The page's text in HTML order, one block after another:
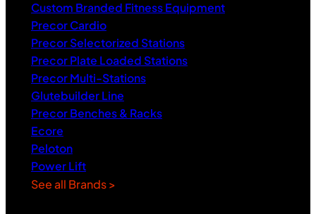
Custom Branded Fitness Equipment
Precor Cardio
Precor Selectorized Stations
Precor Plate Loaded Stations
Precor Multi-Stations
Glutebuilder Line
Precor Benches & Racks
Ecore
Peloton
Power Lift
See all Brands >
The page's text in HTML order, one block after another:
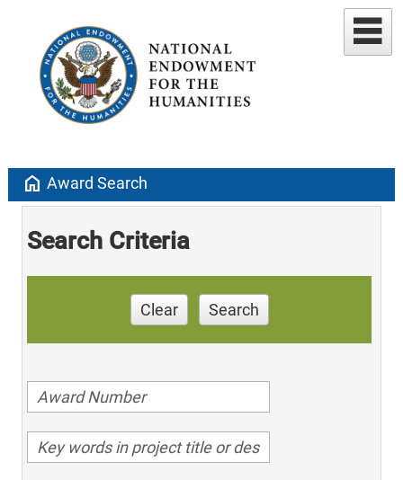
home Award Search
Search Criteria
Clear Search
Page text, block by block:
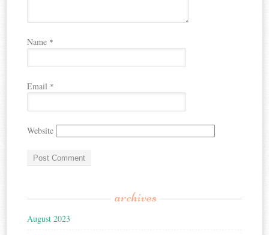
Name *
Email *
Website
archives
August 2023
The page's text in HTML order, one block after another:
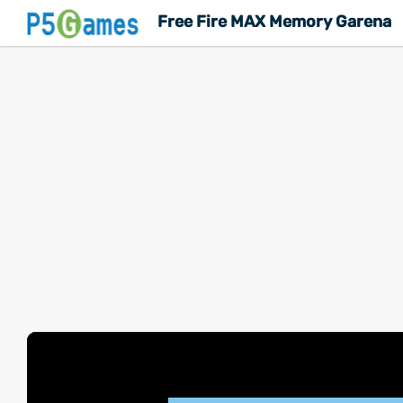
Free Fire MAX Memory Garena
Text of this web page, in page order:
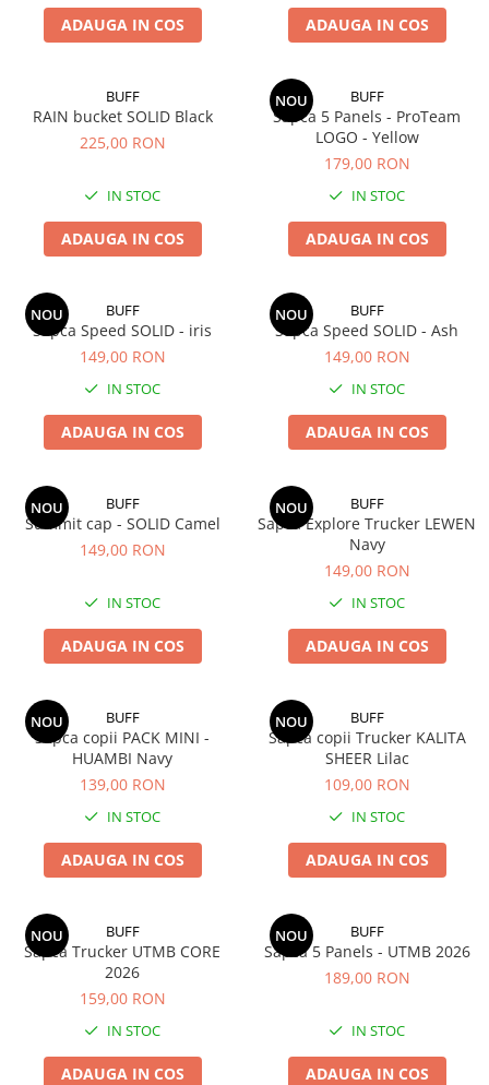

● ● ● ●

• About this exercise
Keep the pictures out and transcribe the entries exactly.

• Your solution
The page's text in HTML order, one block after another:
Custom Branded Fitness Equipment
Precor Cardio
Precor Selectorized Stations
Precor Plate Loaded Stations
Precor Multi-Stations
Glutebuilder Line
Precor Benches & Racks
Ecore
Peloton
Power Lift
See all Brands >
The page's text in HTML order, one block after another:
home Award Search
Search Criteria
Clear Search
Page text, block by block:
Name *
Email *
Website
archives
August 2023
The page's text in HTML order, one block after another:
Free Fire MAX Memory Garena
Text of this web page, in page order:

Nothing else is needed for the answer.